È appena uscito il mio nuovo libro, L’italiano sulla via dell’India! Pubblicato dal Mulino, è disponibile attraverso il sito dell’editore e sui normali canali di vendita, sia come testo a stampa sia come e-book.
L’argomento del libro può sembrare strano: l’uso dell’italiano in Asia nel Seicento, visto in particolare attraverso le testimonianze dei viaggiatori dell’epoca.

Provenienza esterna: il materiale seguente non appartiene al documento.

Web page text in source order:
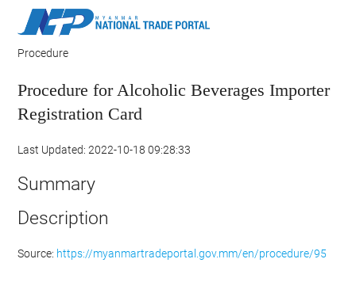
Procedure
Procedure for Alcoholic Beverages Importer
Registration Card
Last Updated: 2022-10-18 09:28:33
Summary
Description
Source: https://myanmartradeportal.gov.mm/en/procedure/95
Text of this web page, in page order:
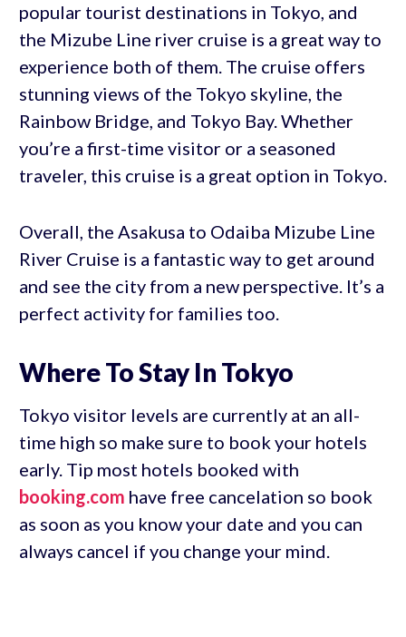
popular tourist destinations in Tokyo, and
the Mizube Line river cruise is a great way to
experience both of them. The cruise offers
stunning views of the Tokyo skyline, the
Rainbow Bridge, and Tokyo Bay. Whether
you’re a first-time visitor or a seasoned
traveler, this cruise is a great option in Tokyo.
Overall, the Asakusa to Odaiba Mizube Line
River Cruise is a fantastic way to get around
and see the city from a new perspective. It’s a
perfect activity for families too.
Where To Stay In Tokyo
Tokyo visitor levels are currently at an all-
time high so make sure to book your hotels
early. Tip most hotels booked with
booking.com have free cancelation so book
as soon as you know your date and you can
always cancel if you change your mind.

Dico che può sembrare strano perché (come argomento più in dettaglio appunto nelle sezioni introduttive del libro) mi sembra che in Italia, da un lato, siano ancora diffusi i luoghi comuni sulla scarsa rilevanza internazionale dell’italiano, ora e in passato; e dall’altro, che ci sia un interesse sorprendentemente ridotto nei confronti dell’Asia. A me, invece, sembrano ci siano ottimi motivi per interessarsi tanto della lingua italiana quanto di quella vasta regione del mondo.
Sintetizzerò al massimo la tesi del volume: per tutto il Seicento, l’italiano era la lingua europea di gran lunga più nota, usata e insegnata in una vasta area che va dalle coste del Mediterraneo fino a quelle del Golfo Persico (con qualche propaggine fino in India). In termini moderni, si tratta della Siria, dell’Iraq e della Persia, cioè i paesi attraversati dai viaggiatori che per un motivo o per l’altro si recavano in India per via di terra.

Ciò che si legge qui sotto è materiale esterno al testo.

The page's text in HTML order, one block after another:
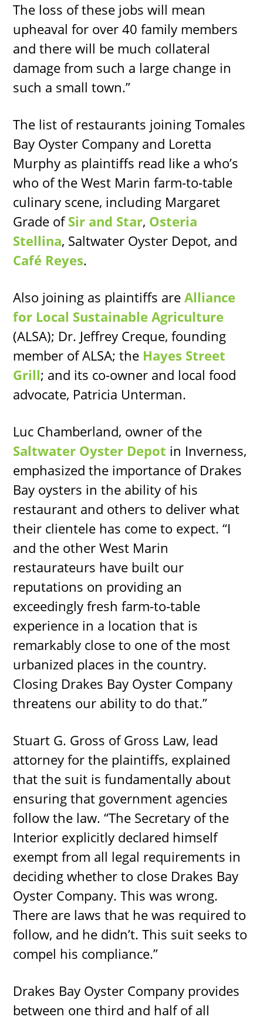
The loss of these jobs will mean
upheaval for over 40 family members
and there will be much collateral
damage from such a large change in
such a small town.”
The list of restaurants joining Tomales
Bay Oyster Company and Loretta
Murphy as plaintiffs read like a who’s
who of the West Marin farm-to-table
culinary scene, including Margaret
Grade ofSir and Star, Osteria
Stellina, Saltwater Oyster Depot, and
Café Reyes.
Also joining as plaintiffs areAlliance
for Local Sustainable Agriculture
(ALSA); Dr. Jeffrey Creque, founding
member of ALSA; the Hayes Street
Grill; and its co-owner and local food
advocate, Patricia Unterman.
Luc Chamberland, owner of the
Saltwater Oyster Depot in Inverness,
emphasized the importance of Drakes
Bay oysters in the ability of his
restaurant and others to deliver what
their clientele has come to expect. “I
and the other West Marin
restaurateurs have built our
reputations on providing an
exceedingly fresh farm-to-table
experience in a location that is
remarkably close to one of the most
urbanized places in the country.
Closing Drakes Bay Oyster Company
threatens our ability to do that.”
Stuart G. Gross of Gross Law, lead
attorney for the plaintiffs, explained
that the suit is fundamentally about
ensuring that government agencies
follow the law. “The Secretary of the
Interior explicitly declared himself
exempt from all legal requirements in
deciding whether to close Drakes Bay
Oyster Company. This was wrong.
There are laws that he was required to
follow, and he didn’t. This suit seeks to
compel his compliance.”
Drakes Bay Oyster Company provides
between one third and half of all
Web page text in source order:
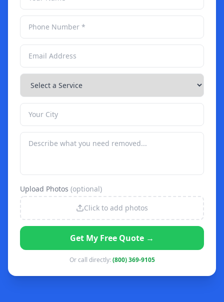
Upload Photos (optional)
Click to add photos
Get My Free Quote →
Or call directly: (800) 369-9105
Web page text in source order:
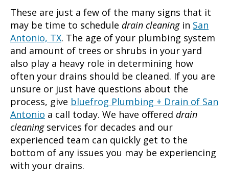
These are just a few of the many signs that it
may be time to schedule drain cleaningin San
Antonio, TX. The age of your plumbing system
and amount of trees or shrubs in your yard
also play a heavy role in determining how
often your drains should be cleaned. If you are
unsure or just have questions about the
process, give bluefrog Plumbing + Drain of San
Antonio a call today. We have offered drain
cleaningservices for decades and our
experienced team can quickly get to the
bottom of any issues you may be experiencing
with your drains.

La lingua italiana, naturalmente, era usata dai viaggiatori italiani… ma, soprattutto, anche da persone di tutt’altra origine, a cominciare dai mercanti e dai viaggiatori di altri paesi europei, che spesso se ne servivano anche tra di loro, in assenza di italiani. La usavano poi, in particolare, moltissimi mercanti e religiosi armeni, mediatori essenziali tra Asia ed Europa. E a volte, l’uso si collegava a un insegnamento formale e abbastanza stabile. Le testimonianze menzionano in effetti almeno tre scuole in cui nel corso del Seicento l’insegnamento dell’italiano ebbe una certa stabilità, a opera di religiosi francesi: ad Aleppo, a Baghdad e a Isfahan in Persia.

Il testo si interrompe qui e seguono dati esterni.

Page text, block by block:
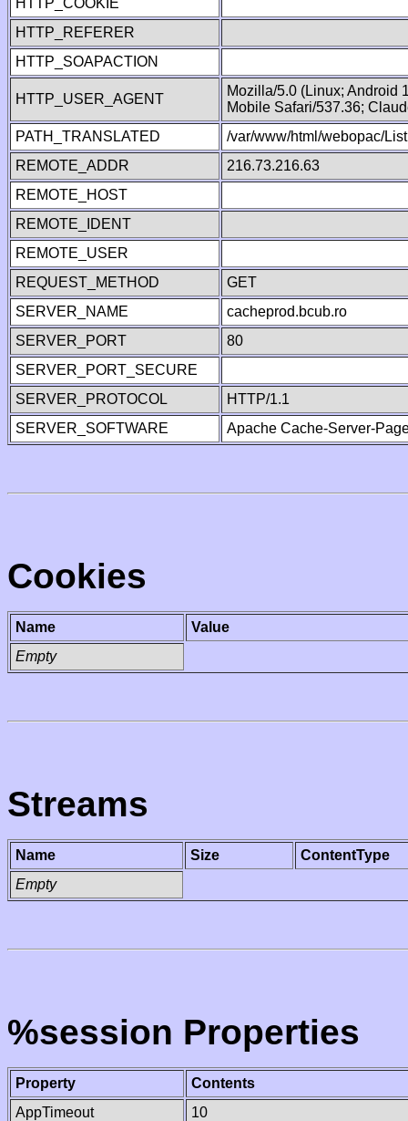
HTTP_COOKIE
HTTP_REFERER
HTTP_SOAPACTION
HTTP_USER_AGENT
Mozilla/5.0 (Linux; Android
Mobile Safari/537.36;
PATH_TRANSLATED
/var/www/html/webopac/
REMOTE_ADDR
216.73.216.63
REMOTE_HOST
REMOTE_IDENT
REMOTE_USER
REQUEST_METHOD
GET
SERVER_NAME
cacheprod.bcub.ro
SERVER_PORT
80
SERVER_PORT_SECURE
SERVER_PROTOCOL
HTTP/1.1
SERVER_SOFTWARE
Apache Cache-Server-
Cookies
Name
Value
Empty
Streams
Name Size
ContentType
Empty
%session Properties
Property
Contents
AppTimeout
10
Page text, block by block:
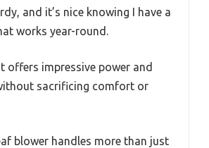
and it’s nice knowing I have a
works year-round.
offers impressive power and
sacrificing comfort or
blower handles more than just
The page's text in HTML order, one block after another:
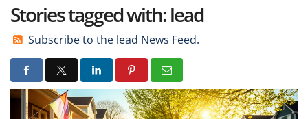
Stories tagged with: lead
Subscribe to the lead News Feed.
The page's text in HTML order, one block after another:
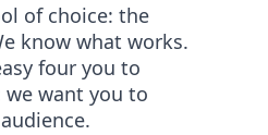
of choice: the
know what works.
four you to
we want you to
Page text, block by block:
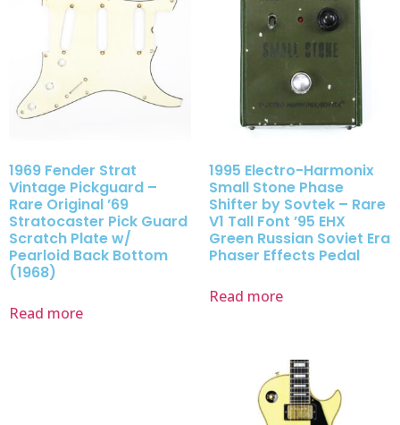
1969 Fender Strat
Vintage Pickguard –
Rare Original ’69
Stratocaster Pick Guard
Scratch Plate w/
Pearloid Back Bottom
(1968)
Read more
1995 Electro-Harmonix
Small Stone Phase
Shifter by Sovtek – Rare
V1 Tall Font ’95 EHX
Green Russian Soviet Era
Phaser Effects Pedal
Read more
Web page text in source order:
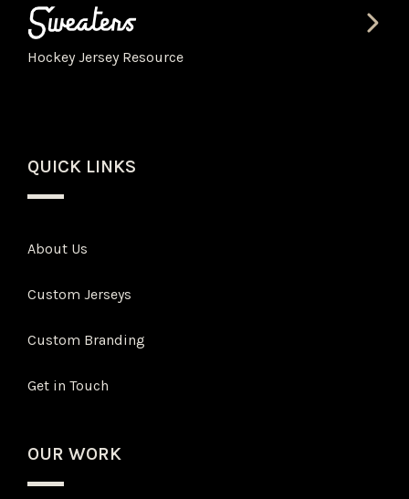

Che l’italiano fosse una lingua usata anche in assenza di italiani non è una novità assoluta. Diversi studi recenti hanno iniziato a chiarire il ruolo dell’italiano come lingua franca lungo le coste del Mediterraneo; il mio contributo si rivolge però all’interno, e a un’area geografica ancora poco esplorata in quest’ottica. Inoltre, le testimonianze dei viaggiatori presentano aspetti dell’uso reale su cui le fonti d’informazione più impiegate, cioè i documenti d’archivio, per quanto rilevanti, non possono dire molto.
Alle questioni generali si affianca poi la presentazione di una serie di viaggiatori, ognuno con le proprie particolarità e idiosincrasie, da prendere in esame per valutare le testimonianze. Lato italiano, si tratta di nobiluomini come Pietro Della Valle o Ambrogio Bembo, di religiosi come Giuseppe Sebastiani o Antonio Murchio, e di personaggi di minor rilievo sociale come Angelo Legrenzi e Niccolò Manucci. Ma anche lato francese, come vedrà il lettore, non mancano personaggi interessanti.
I casi raccontati sono di tipo assai diverso. Si va dalle prediche durante la messa (in Terrasanta e a Isfahan) fino alle battute durante ai banchetti, e dalle lezioni di italiano nel deserto alle presentazioni trionfali in India. Il quadro che ne emerge mi sembra però molto coerente: quello di una lingua che nel Seicento godeva di elevatissimo prestigio e uso comune presso alcune nazionalità. Per il resto, saranno i lettori a fornire il giudizio…
Mirko Tavosanis, L’italiano sulla via dell’India, Bologna, il Mulino, 2025 pp. 224, ISBN 978-88-15-39320-3, € 22 (a stampa) ed € 14,99 (e-book).